**** RECORD EXTRACTS

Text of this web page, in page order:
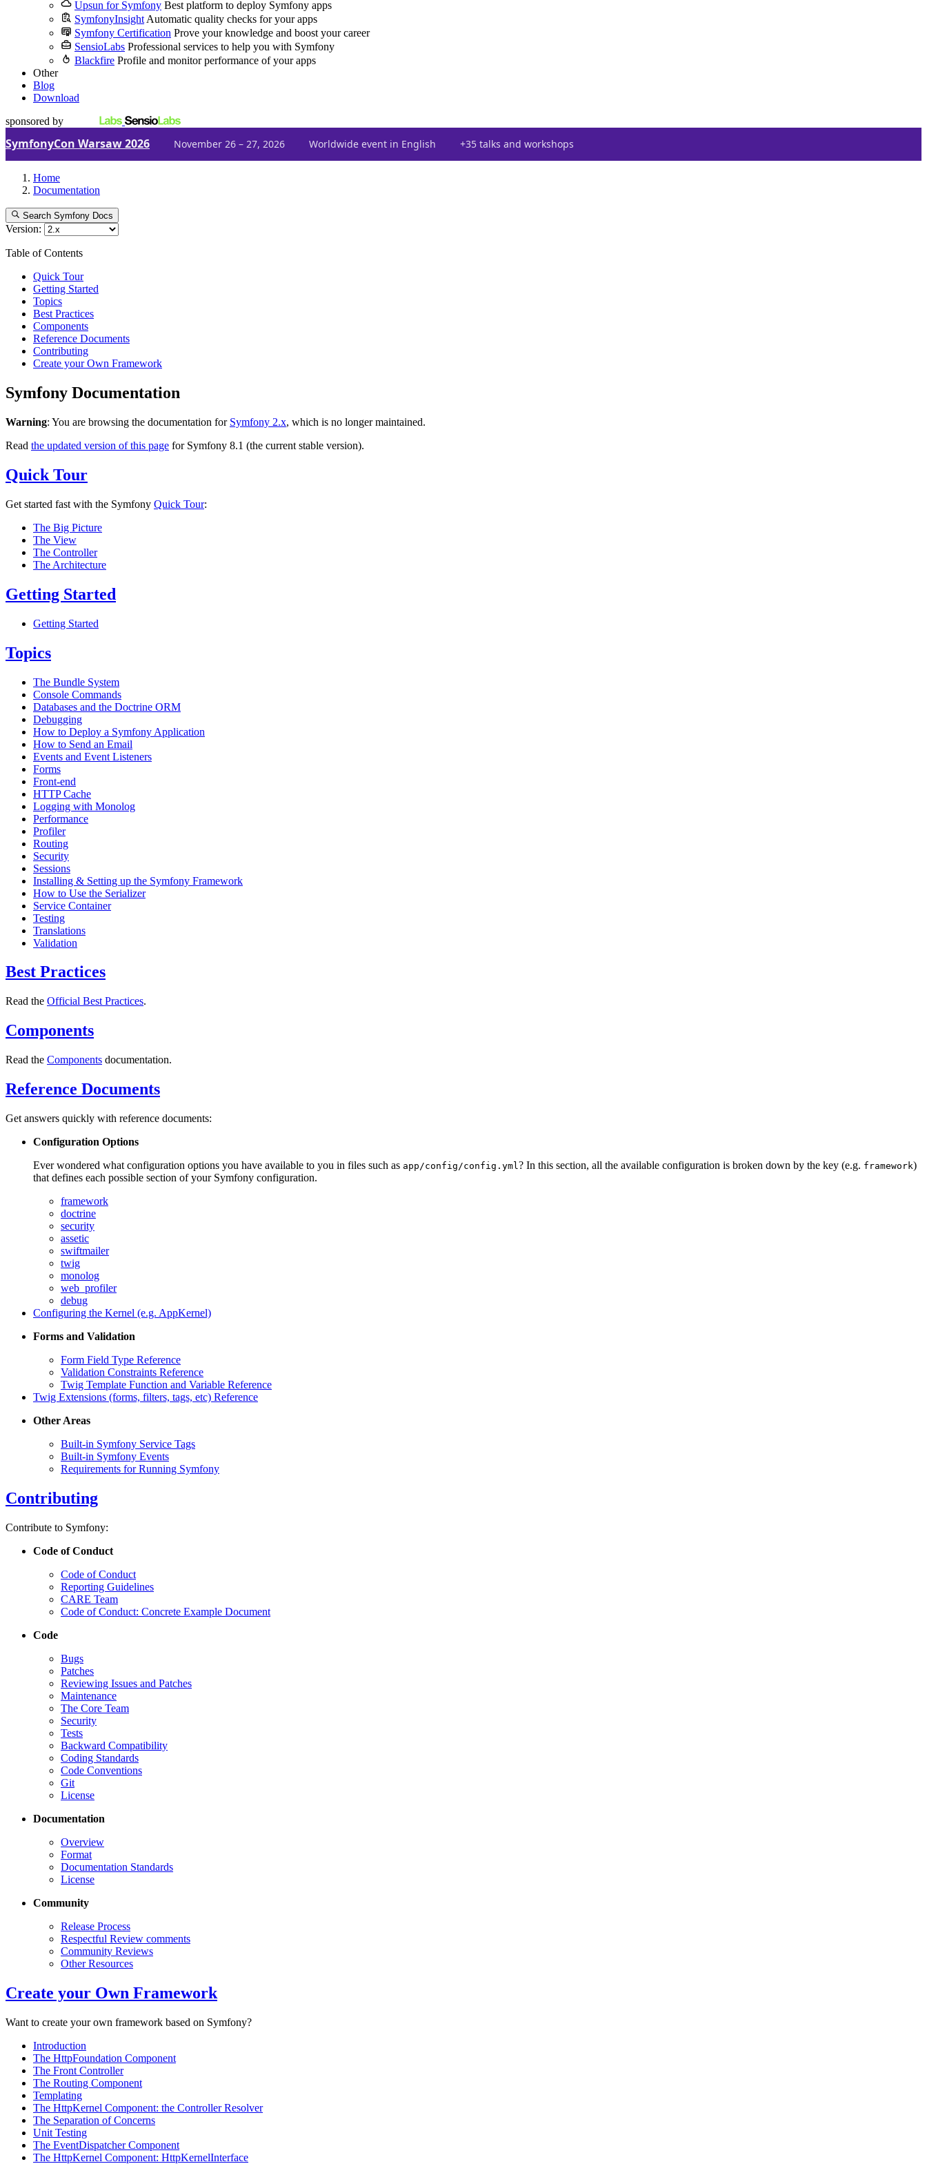
Upsun for Symfony Best platform to deploy Symfony apps
SymfonyInsight Automatic quality checks for your apps
Symfony Certification Prove your knowledge and boost your career
SensioLabs Professional services to help you with Symfony
Blackfire Profile and monitor performance of your apps
Other
Blog
Download
sponsored by
SymfonyCon Warsaw 2026 November 26 – 27, 2026 Worldwide event in English +35 talks and workshops
Home
Documentation
Search Symfony Docs
Version:
Table of Contents
Quick Tour
Getting Started
Topics
Best Practices
Components
Reference Documents
Contributing
Create your Own Framework
Symfony Documentation
Warning: You are browsing the documentation for Symfony 2.x, which is no longer maintained.
Read the updated version of this page for Symfony 8.1 (the current stable version).
Quick Tour
Get started fast with the Symfony Quick Tour:
The Big Picture
The View
The Controller
The Architecture
Getting Started
Getting Started
Topics
The Bundle System
Console Commands
Databases and the Doctrine ORM
Debugging
How to Deploy a Symfony Application
How to Send an Email
Events and Event Listeners
Forms
Front-end
HTTP Cache
Logging with Monolog
Performance
Profiler
Routing
Security
Sessions
Installing & Setting up the Symfony Framework
How to Use the Serializer
Service Container
Testing
Translations
Validation
Best Practices
Read the Official Best Practices.
Components
Read the Components documentation.
Reference Documents
Get answers quickly with reference documents:
Configuration Options
Ever wondered what configuration options you have available to you in files such as app/config/config.yml? In this section, all the available configuration is broken down by the key (e.g. framework)
that defines each possible section of your Symfony configuration.
framework
doctrine
security
assetic
swiftmailer
twig
monolog
web_profiler
debug
Configuring the Kernel (e.g. AppKernel)
Forms and Validation
Form Field Type Reference
Validation Constraints Reference
Twig Template Function and Variable Reference
Twig Extensions (forms, filters, tags, etc) Reference
Other Areas
Built-in Symfony Service Tags
Built-in Symfony Events
Requirements for Running Symfony
Contributing
Contribute to Symfony:
Code of Conduct
Code of Conduct
Reporting Guidelines
CARE Team
Code of Conduct: Concrete Example Document
Code
Bugs
Patches
Reviewing Issues and Patches
Maintenance
The Core Team
Security
Tests
Backward Compatibility
Coding Standards
Code Conventions
Git
License
Documentation
Overview
Format
Documentation Standards
License
Community
Release Process
Respectful Review comments
Community Reviews
Other Resources
Create your Own Framework
Want to create your own framework based on Symfony?
Introduction
The HttpFoundation Component
The Front Controller
The Routing Component
Templating
The HttpKernel Component: the Controller Resolver
The Separation of Concerns
Unit Testing
The EventDispatcher Component
The HttpKernel Component: HttpKernelInterface
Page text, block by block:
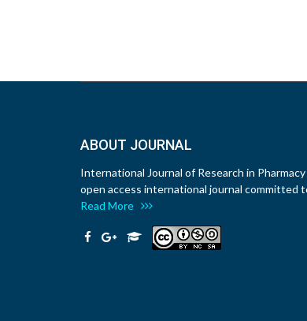
ABOUT JOURNAL
International Journal of Research in
open access international journal committed
Read More
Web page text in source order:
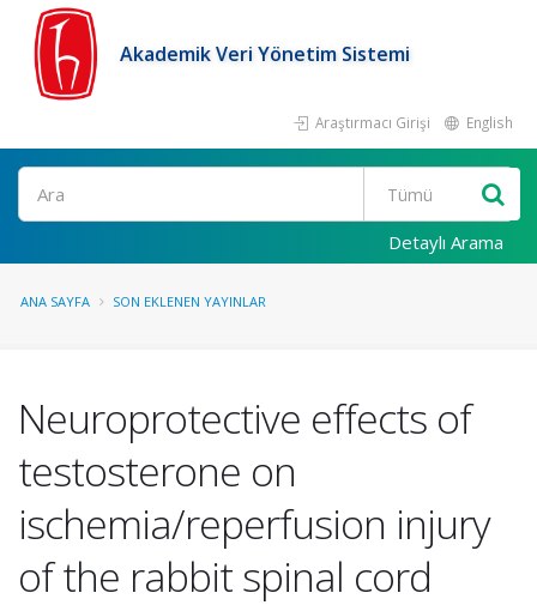
Akademik Veri Yönetim Sistemi
Araştırmacı Girişi English
Ara
Detaylı Arama
ANA SAYFA SON EKLENEN YAYINLAR
Neuroprotective effects of
testosterone on
ischemia/reperfusion injury
of the rabbit spinal cord
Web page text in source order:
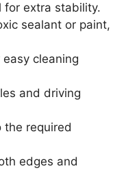
for extra stability.
sealant or paint,
cleaning
and driving
the required
edges and

********

Where an entry contains an image, skip the image and write out the rest exactly.

» **OUTPUT OF THE EXERCISE**
Text of this web page, in page order:
Upsun for Symfony Best platform to deploy Symfony apps
SymfonyInsight Automatic quality checks for your apps
Symfony Certification Prove your knowledge and boost your career
SensioLabs Professional services to help you with Symfony
Blackfire Profile and monitor performance of your apps
Other
Blog
Download
sponsored by
SymfonyCon Warsaw 2026 November 26 – 27, 2026 Worldwide event in English +35 talks and workshops
Home
Documentation
Search Symfony Docs
Version:
Table of Contents
Quick Tour
Getting Started
Topics
Best Practices
Components
Reference Documents
Contributing
Create your Own Framework
Symfony Documentation
Warning: You are browsing the documentation for Symfony 2.x, which is no longer maintained.
Read the updated version of this page for Symfony 8.1 (the current stable version).
Quick Tour
Get started fast with the Symfony Quick Tour:
The Big Picture
The View
The Controller
The Architecture
Getting Started
Getting Started
Topics
The Bundle System
Console Commands
Databases and the Doctrine ORM
Debugging
How to Deploy a Symfony Application
How to Send an Email
Events and Event Listeners
Forms
Front-end
HTTP Cache
Logging with Monolog
Performance
Profiler
Routing
Security
Sessions
Installing & Setting up the Symfony Framework
How to Use the Serializer
Service Container
Testing
Translations
Validation
Best Practices
Read the Official Best Practices.
Components
Read the Components documentation.
Reference Documents
Get answers quickly with reference documents:
Configuration Options
Ever wondered what configuration options you have available to you in files such as app/config/config.yml? In this section, all the available configuration is broken down by the key (e.g. framework)
that defines each possible section of your Symfony configuration.
framework
doctrine
security
assetic
swiftmailer
twig
monolog
web_profiler
debug
Configuring the Kernel (e.g. AppKernel)
Forms and Validation
Form Field Type Reference
Validation Constraints Reference
Twig Template Function and Variable Reference
Twig Extensions (forms, filters, tags, etc) Reference
Other Areas
Built-in Symfony Service Tags
Built-in Symfony Events
Requirements for Running Symfony
Contributing
Contribute to Symfony:
Code of Conduct
Code of Conduct
Reporting Guidelines
CARE Team
Code of Conduct: Concrete Example Document
Code
Bugs
Patches
Reviewing Issues and Patches
Maintenance
The Core Team
Security
Tests
Backward Compatibility
Coding Standards
Code Conventions
Git
License
Documentation
Overview
Format
Documentation Standards
License
Community
Release Process
Respectful Review comments
Community Reviews
Other Resources
Create your Own Framework
Want to create your own framework based on Symfony?
Introduction
The HttpFoundation Component
The Front Controller
The Routing Component
Templating
The HttpKernel Component: the Controller Resolver
The Separation of Concerns
Unit Testing
The EventDispatcher Component
The HttpKernel Component: HttpKernelInterface
Page text, block by block:
ABOUT JOURNAL
International Journal of Research in
open access international journal committed
Read More
Web page text in source order:
Akademik Veri Yönetim Sistemi
Araştırmacı Girişi English
Ara
Detaylı Arama
ANA SAYFA SON EKLENEN YAYINLAR
Neuroprotective effects of
testosterone on
ischemia/reperfusion injury
of the rabbit spinal cord
Web page text in source order:
for extra stability.
sealant or paint,
cleaning
and driving
the required
edges and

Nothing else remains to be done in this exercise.